Тут много причин, и менталитет, видимо, какой-то свой. Вы же сами сказали, что мы постоянно слышим критику из-за того, что ставим переводные пьесы. Это ведь тоже неправильно. Я сейчас увидел на обложке одного журнала цитату: «Кино не имеет национальности». Ерунда какая-то. Имеет, еще как. Я, например, итальянское кино узнаю сразу. И немецкое кино и немецкий театр сразу узнаю.
Наш татарский театр тоже трудно спутать с другим.
Конечно.
А как вы считаете, останется ли в будущем театр одним из очагов национальной культуры, языка, как сейчас, или все-таки неизбежно снижение интереса у людей к театру?
Вряд ли будет падение интереса к театру. Мы уже проходили это много раз, объявляли, что исчезнут кино, телевидение. Этого не получилось. Я думаю, что все зависит от нас самих. У национальных театров – достаточно сложная задача: находясь на территории России, где в основном преобладает российская культура, русский язык, пройти по фарватеру, суметь не отстать, не оказаться в арьергарде, и в тоже время не потерять свою культуру. Перед нами сложная задача: интегрируясь, не потерять особенности.
У нас в целом есть проблема соответствия времени. Когда мы пытаемся сохранить идентичность и думаем, что это можно сделать через тюбетейку, Сабантуй и чак-чак, то, к сожалению, это невозможно.
Невозможно.
А новое сформулировать очень сложно. Новый образ, новые ориентиры какие-то. Театр ведь тоже перед этим вызовом стоит?
Да.
«Таких, как Шаукат Биктимиров, больше не будет, это точно»
То есть, если вы будете ставить все время спектакли про деревенскую жизнь, а у нас в республике уровень урбанизации один из самых высоких в стране, то как с этим быть? Какие все-таки изменения, вы считаете, нужны в театре в целом?
Все дело в форме. В какой форме будет рассказано, показано. Театр – это же формотворчество, поиски языка, того, каким языком это рассказать. Я, например, не вижу ничего плохого в деревенской истории. Вопрос - как это подано, в какой форме, потому что темы все те же самые, просто подается в других формах. Поиск формы всегда будет очень важной задачей. Как эту историю рассказать сегодня? Ответ на этот вопрос - задача любого художника во все времена.
У нас очень много известных актерских имен. Это несколько поколений, которых все знают. Среди них, например, Шаукат Биктимиров. По сути, многие годы театр в целом ассоциировался, прежде всего, с этими актерами, с этими именами. Как вы считаете – сейчас у нас в потенциале есть актеры такой же величины и будут ли в дальнейшем?

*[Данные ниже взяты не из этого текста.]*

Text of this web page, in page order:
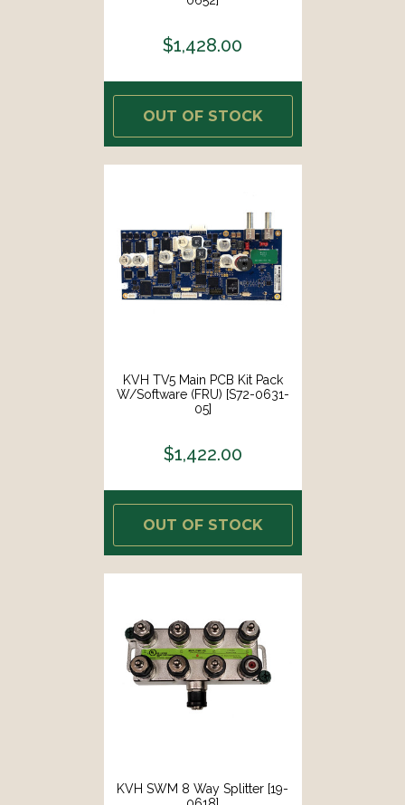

Конечно есть. Мы очень часто с актерами вспоминаем Шауката Биктимирова. Я с ним репетировал. Есть актеры, которые с ним играли. Я думаю, что таких, как Шаукат Биктимиров, больше не будет, это точно.
Спектакли, в которых он когда-то играл, ставить невозможно.
Я не берусь за «Старик из деревни Альдермеш».
Без него нереально поставить.
Ставят, пытаются. Он действительно был уникальнейшим актером, уникальной личностью. Профессионал высокого класса. Я очень часто рассказываю студентам и молодым актерам, как он репетировал, как приходил на репетиции. Замечательных актеров сегодня много, на них сегодня идут зрители. Сегодня хорошо знают Эмиля Талипова, Алмаза Бурганова, Искандера Хайруллина, Радика Бариева, Ильдуса Габдрахманова и других. Но Шаукат Биктимиров – это нечто особенное.
Чем отличается эта плеяда? Актеров, имена которых вы перечислили? В чем их отличие от предыдущих поколений?
Выпуск 1995-го года попал в очень бурный переходной период российский жизни. В них замечательно сохранилась какая-то страсть и желание больше узнавать, впитывать в себя. Некая такая оголенность. А насчет сегодняшнего поколения – про него мало что могу сказать. Правда.
«Они мобильнее, они стремительнее, они активнее»
А те, кому сегодня 20-25, 30 лет, – такое поколение вообще есть?
Есть.
В чем их особенность?
Я думаю, они мобильнее, они стремительнее, они активнее. Вот в этом. Иногда мне даже сложно за ними успевать. Они быстрее схватывают, они быстрее все переваривают. Иногда я себе перед ними кажусь каким-то не то чтобы старым, но каким-то «букварем». Они понимают сразу, иногда, бывает, с полуслова. А я привык говорить долго, объяснять.
А как меняется зритель? У меня впечатление, что есть большой костяк зрительской аудитории, сложившийся годами, даже десятилетиями. Эти зрители отслеживают все премьеры, обеспечивают аншлаги. Есть ощущение, что эта аудитория не меняется. А вы как считаете – есть приток нового зрителя? Зрителя с какими-то новыми ожиданиями?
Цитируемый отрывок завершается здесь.